Monitoring and Managing Jobs¶

Check Your Jobs¶

View your running and pending jobs:

squeue --me

View jobs on a specific partition:

squeue -p rtx-batch

Detailed Job Information¶

Inspect a running or pending job:

scontrol show job JOBID

This shows the full job configuration: allocated nodes, resources, time limits, working directory, and more.

Job History and Resource Usage¶

After a job completes, use sacct to see what resources it actually used:

sacct -j JOBID --format=JobID,JobName,Partition,Elapsed,MaxRSS,State

Check your recent job history:

sacct -u $USER --starttime=now-7days --format=JobID,JobName,Partition,Elapsed,State,ExitCode

Tip

Use sacct to check whether your jobs are using the resources you requested. If MaxRSS is much lower than your --mem request, reduce memory in future jobs to improve your fairshare.

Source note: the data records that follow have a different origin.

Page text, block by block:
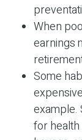
When
earnings
Some
example.
for
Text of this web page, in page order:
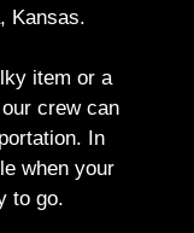
Kansas.
item or a
crew can
In
when your
to go.
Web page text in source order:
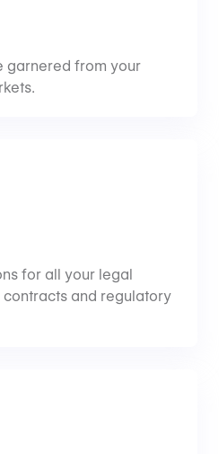
garnered from your
for all your legal
and regulatory
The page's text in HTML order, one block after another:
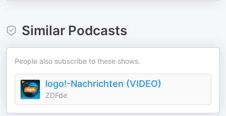
Similar Podcasts
People also subscribe to these shows.
logo!-Nachrichten (VIDEO)
ZDFde
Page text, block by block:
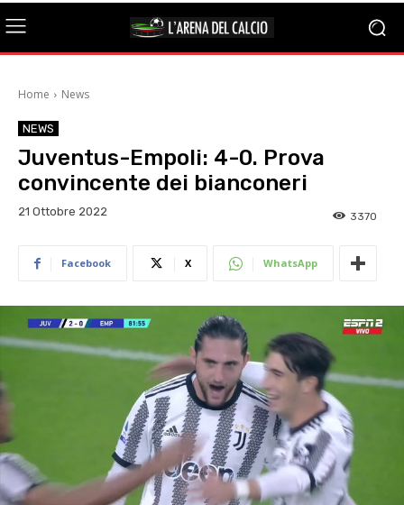
Home News
NEWS
Juventus-Empoli: 4-0. Prova
convincente dei bianconeri
21 Ottobre 2022 3370
Facebook X WhatsApp

Useful sacct Format Fields¶

Field	Description
`JobID`	Job identifier
`JobName`	Job name
`Partition`	Partition used
`Elapsed`	Actual wall time
`MaxRSS`	Peak memory usage
`State`	Final job state (COMPLETED, FAILED, TIMEOUT, etc.)
`ExitCode`	Exit code (0 = success)
`AllocCPUS`	CPUs allocated
`AllocTRES`	All resources allocated (CPUs, memory, GPUs)

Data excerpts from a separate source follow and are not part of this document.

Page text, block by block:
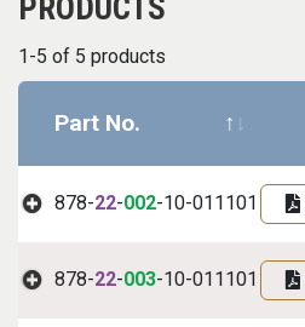
PRODUCTS
1-5 of 5 products
Part No.
878-22-002-10-011101
878-22-003-10-011101
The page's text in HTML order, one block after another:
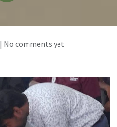
| No comments yet
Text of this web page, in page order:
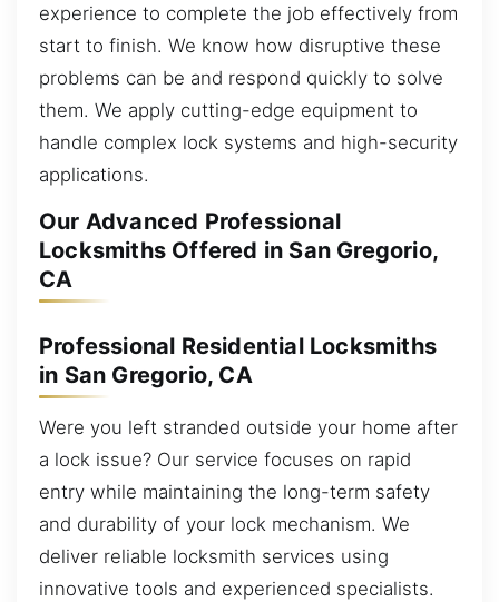
experience to complete the job effectively from
start to finish. We know how disruptive these
problems can be and respond quickly to solve
them. We apply cutting-edge equipment to
handle complex lock systems and high-security
applications.
Our Advanced Professional
Locksmiths Offered in San Gregorio,
CA
Professional Residential Locksmiths
in San Gregorio, CA
Were you left stranded outside your home after
a lock issue? Our service focuses on rapid
entry while maintaining the long-term safety
and durability of your lock mechanism. We
deliver reliable locksmith services using
innovative tools and experienced specialists.

Partition and Node Status¶

sinfo

See which nodes are available, allocated, or down. Useful for checking whether your target partition has capacity.

sinfo -p rtx-batch --format="%N %T %G %m"

This shows node names, state, GPUs, and memory for a specific partition.

Cancel a Job¶

scancel JOBID

Cancel all your jobs:

scancel -u $USER

Cancel a specific array task:

scancel JOBID_TASKID

Checking GPU Utilization in a Running Job¶

If you have a running GPU job, check GPU utilization by connecting to the node:

squeue -u $USER                    # find your node name
ssh NODE_NAME nvidia-smi           # check GPU usage (requires active job on that node)

Note

You can only SSH to compute nodes where you have an active Slurm job.